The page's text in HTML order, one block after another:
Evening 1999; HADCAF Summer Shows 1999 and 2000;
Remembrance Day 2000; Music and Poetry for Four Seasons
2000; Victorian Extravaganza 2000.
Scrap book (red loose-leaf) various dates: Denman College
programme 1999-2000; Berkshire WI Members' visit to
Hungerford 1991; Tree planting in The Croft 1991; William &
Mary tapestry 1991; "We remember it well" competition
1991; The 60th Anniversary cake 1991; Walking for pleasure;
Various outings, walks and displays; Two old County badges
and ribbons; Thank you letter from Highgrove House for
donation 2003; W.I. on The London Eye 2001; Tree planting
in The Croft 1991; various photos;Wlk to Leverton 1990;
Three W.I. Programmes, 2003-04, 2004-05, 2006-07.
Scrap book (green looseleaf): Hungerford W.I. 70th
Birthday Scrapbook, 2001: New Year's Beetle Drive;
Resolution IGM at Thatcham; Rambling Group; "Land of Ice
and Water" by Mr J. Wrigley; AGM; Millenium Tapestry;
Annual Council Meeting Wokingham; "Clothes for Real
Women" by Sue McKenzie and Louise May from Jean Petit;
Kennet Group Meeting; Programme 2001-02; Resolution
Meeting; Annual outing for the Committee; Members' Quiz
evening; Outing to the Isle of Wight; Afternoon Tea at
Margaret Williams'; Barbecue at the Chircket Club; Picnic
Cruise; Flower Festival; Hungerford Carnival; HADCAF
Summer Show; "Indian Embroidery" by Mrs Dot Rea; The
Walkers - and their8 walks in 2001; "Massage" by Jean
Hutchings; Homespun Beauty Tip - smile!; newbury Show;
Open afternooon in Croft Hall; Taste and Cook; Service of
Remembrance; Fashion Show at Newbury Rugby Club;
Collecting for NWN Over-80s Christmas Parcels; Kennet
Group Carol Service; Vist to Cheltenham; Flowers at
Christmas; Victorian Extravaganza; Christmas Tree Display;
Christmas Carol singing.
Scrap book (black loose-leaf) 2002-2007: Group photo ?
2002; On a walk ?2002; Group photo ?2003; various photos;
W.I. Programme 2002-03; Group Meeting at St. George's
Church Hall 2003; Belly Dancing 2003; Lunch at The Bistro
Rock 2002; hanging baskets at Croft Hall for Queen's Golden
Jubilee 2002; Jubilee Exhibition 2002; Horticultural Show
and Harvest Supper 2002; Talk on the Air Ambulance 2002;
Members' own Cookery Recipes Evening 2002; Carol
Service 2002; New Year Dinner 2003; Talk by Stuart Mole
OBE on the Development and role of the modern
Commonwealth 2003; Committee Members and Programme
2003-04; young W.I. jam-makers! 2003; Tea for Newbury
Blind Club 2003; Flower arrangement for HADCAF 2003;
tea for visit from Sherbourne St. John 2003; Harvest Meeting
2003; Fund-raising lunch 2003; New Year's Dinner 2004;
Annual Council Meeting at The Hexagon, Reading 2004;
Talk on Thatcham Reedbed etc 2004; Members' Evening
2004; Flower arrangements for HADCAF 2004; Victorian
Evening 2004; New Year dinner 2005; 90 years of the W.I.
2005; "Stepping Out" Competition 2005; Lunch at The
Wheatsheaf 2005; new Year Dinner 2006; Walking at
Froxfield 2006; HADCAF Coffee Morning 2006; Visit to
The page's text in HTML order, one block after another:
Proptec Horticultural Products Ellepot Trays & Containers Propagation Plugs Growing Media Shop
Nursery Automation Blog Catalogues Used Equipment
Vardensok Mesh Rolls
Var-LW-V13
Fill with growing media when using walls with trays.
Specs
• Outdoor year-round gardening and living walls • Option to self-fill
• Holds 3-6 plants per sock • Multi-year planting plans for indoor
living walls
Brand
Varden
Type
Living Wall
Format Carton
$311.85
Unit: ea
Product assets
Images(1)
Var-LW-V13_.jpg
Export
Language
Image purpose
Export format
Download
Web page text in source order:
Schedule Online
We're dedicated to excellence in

-.-.-

Activity - Repeat, character for character, the lines of the material above from the line with "Christmas; Victorian Extravaganza;" through the line with "Church Hall 2003;".

Finished task -
Christmas; Victorian Extravaganza; Christmas Tree Display;
Christmas Carol singing.
Scrap book (black loose-leaf) 2002-2007: Group photo ?
2002; On a walk ?2002; Group photo ?2003; various photos;
W.I. Programme 2002-03; Group Meeting at St. George's
Church Hall 2003; Belly Dancing 2003; Lunch at The Bistro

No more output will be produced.